*** DATA LISTING Section Begins ***
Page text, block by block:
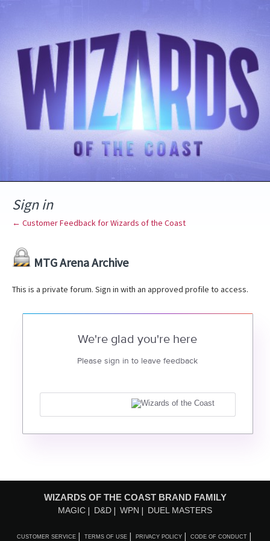
Sign in
← Customer Feedback for Wizards of the Coast
MTG Arena Archive
This is a private forum. Sign in with an approved profile to access.
We're glad you're here
Please sign in to leave feedback
WIZARDS OF THE COAST BRAND FAMILY
MAGIC D&D WPN DUEL MASTERS
CUSTOMER SERVICE TERMS OF USE PRIVACY POLICY CODE OF CONDUCT
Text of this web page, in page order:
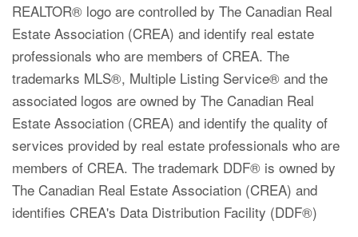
*** DATA LISTING Section Ends ***
Every line above is to be repeated exactly, but no picture is to appear in the copy.

Page text, block by block:
Sign in
← Customer Feedback for Wizards of the Coast
MTG Arena Archive
This is a private forum. Sign in with an approved profile to access.
We're glad you're here
Please sign in to leave feedback
WIZARDS OF THE COAST BRAND FAMILY
MAGIC D&D WPN DUEL MASTERS
CUSTOMER SERVICE TERMS OF USE PRIVACY POLICY CODE OF CONDUCT
Text of this web page, in page order:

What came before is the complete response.